__Data listing__:
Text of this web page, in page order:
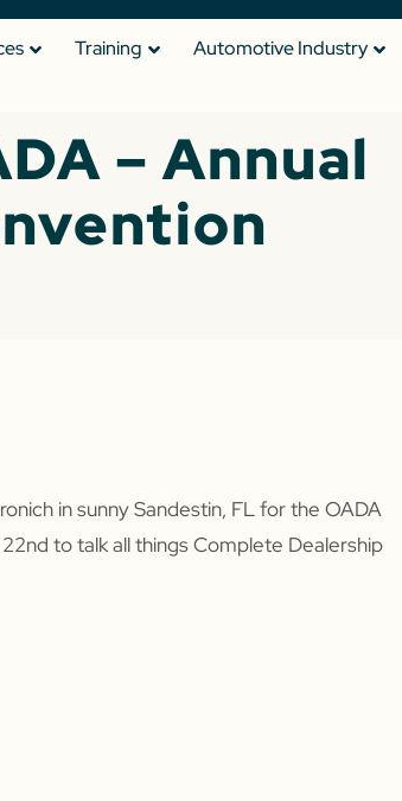
Training Automotive Industry
– Annual
in sunny Sandestin, FL for the OADA
to talk all things Complete Dealership
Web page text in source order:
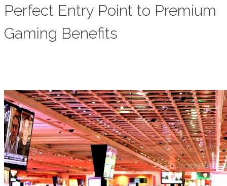
Perfect Entry Point to Premium
Gaming Benefits
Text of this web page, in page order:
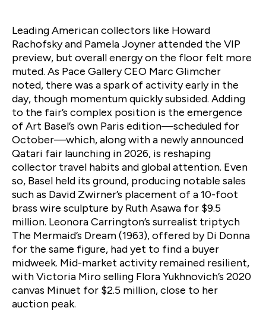
Leading American collectors like Howard
Rachofsky and Pamela Joyner attended the VIP
preview, but overall energy on the floor felt more
muted. As Pace Gallery CEO Marc Glimcher
noted, there was a spark of activity early in the
day, though momentum quickly subsided. Adding
to the fair’s complex position is the emergence
of Art Basel’s own Paris edition—scheduled for
October—which, along with a newly announced
Qatari fair launching in 2026, is reshaping
collector travel habits and global attention. Even
so, Basel held its ground, producing notable sales
such as David Zwirner’s placement of a 10-foot
brass wire sculpture by Ruth Asawa for $9.5
million. Leonora Carrington’s surrealist triptych
The Mermaid’s Dream (1963), offered by Di Donna
for the same figure, had yet to find a buyer
midweek. Mid-market activity remained resilient,
with Victoria Miro selling Flora Yukhnovich’s 2020
canvas Minuet for $2.5 million, close to her
auction peak.
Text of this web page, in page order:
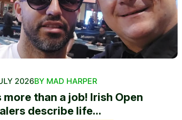
2026BY MAD HARPER
more than a job! Irish Open
describe life...

__What is being asked__:
Nothing but the lines above from the one containing "collector travel habits" through the one containing "The Mermaid’s Dream" should appear in the answer, each repeated exactly.

__Answer below__:
collector travel habits and global attention. Even
so, Basel held its ground, producing notable sales
such as David Zwirner’s placement of a 10-foot
brass wire sculpture by Ruth Asawa for $9.5
million. Leonora Carrington’s surrealist triptych
The Mermaid’s Dream (1963), offered by Di Donna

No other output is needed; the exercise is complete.